A photograph of an adult puma was captured at 00:32 hours on September 16 near a dry river bed at an elevation of 1,680 m (Figure 2). In the same camera trap, we captured other species like ringtail (Bassariscus astutus), and grey fox (Urocyon cinereoargenteus); other cameras also recorded white tailed deer (Odocoileus virginianus) and coyote (Canis latrans). Distances to other capture sites were consistently reduced, from 34 km to 8 km, according to Euclidian distances.

Figure 2 Photograph of a wild Puma (Puma concolor) in the Sierra del Tentzo Protected Area. 
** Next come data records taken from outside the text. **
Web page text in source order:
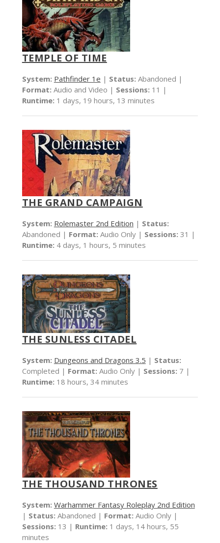
TEMPLE OF TIME
System: Pathfinder 1e | Status: Abandoned |
Format: Audio and Video | Sessions: 11 |
Runtime: 1 days, 19 hours, 13 minutes
THE GRAND CAMPAIGN
System: Rolemaster 2nd Edition | Status:
Abandoned | Format: Audio Only | Sessions: 31 |
Runtime: 4 days, 1 hours, 5 minutes
THE SUNLESS CITADEL
System: Dungeons and Dragons 3.5 | Status:
Completed | Format: Audio Only | Sessions: 7 |
Runtime: 18 hours, 34 minutes
THE THOUSAND THRONES
System: Warhammer Fantasy Roleplay 2nd Edition
| Status: Abandoned | Format: Audio Only |
Sessions: 13 | Runtime: 1 days, 14 hours, 55
minutes

Discussion and Conclusions

This record is noteworthy, as puma populations are expected to be distributed in a metapopulation structure in fragmented areas such as central Mexico (Miotto et al. 2012), and those limited by distance or habitat barriers would experience a limited gene flow (McRaer et al. 2005). We considered the existence of a metapopulation in the region, as the analysis showed that the distance between records previously obtained in Puebla (Figure 2; Ramírez-Bravo and Hernández-Santín 2016; Ramírez-Pulido et al. 2005; Velázquez et al. 2001) and in other states (Fuller et al. 2006; Soria-Díaz et al. 2010) is lower than the dispersal distances previously recorded for the species (Elbroch et al. 2009; Sweanor et al. 2000); however, further information is needed. The protected area closest to our study site inhabited by pumas is the Izta-Popo Nature Reserve, located 58 km away. Further sightings of the species were obtained between years 2008 and 2013 in the Mixteca Poblana in the southwest, and in the Tehuacán-Cuicatlán Biosphere reserve in the southeast, located at 73 km and 93 km from the study area, respectively (Ramírez-Bravo and Hernández-Santín 2016). Thus, our record suggests that Sierra del Tentzo could provide a suitable corridor for the dispersal of the species, as it is home to potential prey like white-nosed coati (Nasua narica), and white tailed deer (Odocoileus virginianus); additionally, this area has a low human density, and our puma record was captured 3 km away from the closest town (448 inhabitants). As a final recommendation, and as suggested for other fragmented areas with a urbanized matrix which hampers migration, it is imperative to maintain remnant forest fragments such as Sierra del Tentzo, which likely facilitate the dispersal of wild species (Miotto et al. 2012).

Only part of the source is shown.